Re: [Xen-devel] RT Xen on ARM - R-Car series



On Thu, Jan 31, 2019 at 11:14:37PM +0000, Julien Grall wrote:
> Hi Stefano,
> 
> On 1/31/19 9:56 PM, Stefano Stabellini wrote:
> > On Thu, 31 Jan 2019, Julien Grall wrote:
> > > On 31/01/2019 12:00, Andrii Anisov wrote:
> > > > Hello Julien,
> > > > 
> > > > On 31.01.19 13:37, Julien Grall wrote:
> > > > > > On my side I just commented out that printk, because it renders a 
> > > > > > debug
> > > > > > build unusable.
> > > > > 
> > > > > ... if it is unusable, why don't you try to tackle the problem?
> > > > Because of...
> > > > 
> > > > > This is in my long ever growing list of things to
> > > > 
> > > > ... be done.
> > > > 
> > > > Some of things get solutions, some WAs.
> > > 
> > > I can't see a good workaround for this. At some point someone would have 
> > > to
> > > pick it up rather than building a house of cards.
> > 
> > I ran into this problem as well not too long ago too. It is very
> > annoying and it is basically impossible to work-around, the only thing
> > possible would be to suppress the warning, but that doesn't even count
> > as a work-around :-)
> 
> I am sure I will regret to have said that, but I will for fairness :).
> 
> If security is not a concern within the guest, then you can disable kpti
> (either via Kconfig or command line). All the errors should go away for
> Linux guest.
> 
> > 
> > The way forward is to modify the existing
> > VCPUOP_register_runstate_memory_area interface. I liked Julien's idea in
> > https://lists.xenproject.org/archives/html/xen-devel/2018-03/msg00227.html:
> > we don't necessarily need to change the parameters of the hypercalls
> > from a guest virtual address to a guest physical address. It should be
> > enough to convert the guest virtual address into a guest physical
> > address in Xen when VCPUOP_register_runstate_memory_area is called
> > (xen/common/domain.c:VCPUOP_register_runstate_memory_area), then store
> > the guest physical address or its mapping in v->runstate_guest (the type
> > of runstate_guest needs to change) and always use the guest physical
> > address for future updates on the runstate memory area.
> 
> I would love to say it is that easy :). However, there are some research to
> do regarding how this is used by guests today.

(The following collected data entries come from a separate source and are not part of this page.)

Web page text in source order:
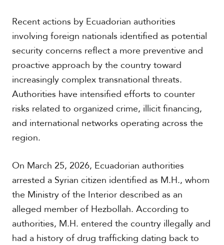
m
e
i
c
C
e
n
r
l
A
m
e
r
i
c
Recent actions by Ecuadorian authorities
involving foreign nationals identified as potential
security concerns reflect a more preventive and
proactive approach by the country toward
increasingly complex transnational threats.
Authorities have intensified efforts to counter
risks related to organized crime, illicit financing,
and international networks operating across the
region.
On March 25, 2026, Ecuadorian authorities
arrested a Syrian citizen identified as M.H., whom
the Ministry of the Interior described as an
alleged member of Hezbollah. According to
authorities, M.H. entered the country illegally and
had a history of drug trafficking dating back to
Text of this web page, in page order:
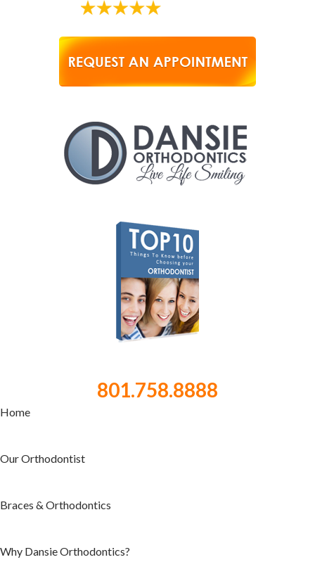
801.758.8888
Home
Our Orthodontist
Braces & Orthodontics
Why Dansie Orthodontics?
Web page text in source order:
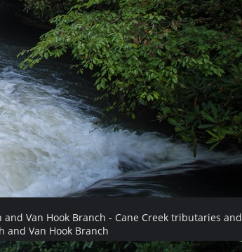
Van Hook Branch - Cane Creek tributaries and
and Van Hook Branch
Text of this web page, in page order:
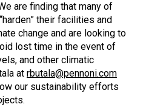
are finding that many of
their facilities and
change and are looking to
lost time in the event of
and other climatic
at rbutala@pennoni.com
our sustainability efforts
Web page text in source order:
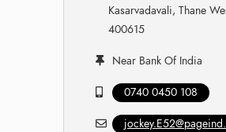
Kasarvadavali, Thane
400615
Near Bank Of India
0740 0450 108
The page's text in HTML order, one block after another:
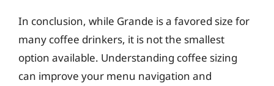
In conclusion, while Grande is a favored size for
many coffee drinkers, it is not the smallest
option available. Understanding coffee sizing
can improve your menu navigation and
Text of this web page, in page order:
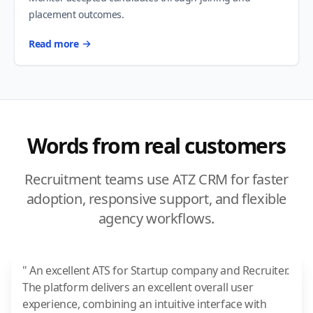
placement outcomes.
Read more
Words from real customers
Recruitment teams use ATZ CRM for faster
adoption, responsive support, and flexible
agency workflows.
" An excellent ATS for Startup company and Recruiter.
The platform delivers an excellent overall user
experience, combining an intuitive interface with

The hypercall is taking a
> virtual address, so technically it would be possible for a guest to pass a
> non page-aligned virtual address. So this would span onto two buffers (it
> seems to happen on older Linux).
> 
> Furthermore, because this is a virtual address, a guess would be free to
> modify the mapping at any time.
> 
> So if we want to use guest physical address in Xen, we need to know if it
> will not break any current guest. This would also probably needs to be
> documented in the interface.
> 
> With the current interface workaround, we are still playing with devil (see
> [2]). So it would be nice to get a new interface that does not use virtual
> address.

So, I've got a hacky patch to 'fix' this on x86, by taking a reference
to the mfn behind the virtual address provided when setting up the
hypercall and mapping it in Xen. This however doesn't work on ARM due
to the lack of paging_gva_to_gfn. I guess there's something similar to
translate a guest virtual address into a gfn or a mfn?

I've only tested this very slightly, so there might be dragons...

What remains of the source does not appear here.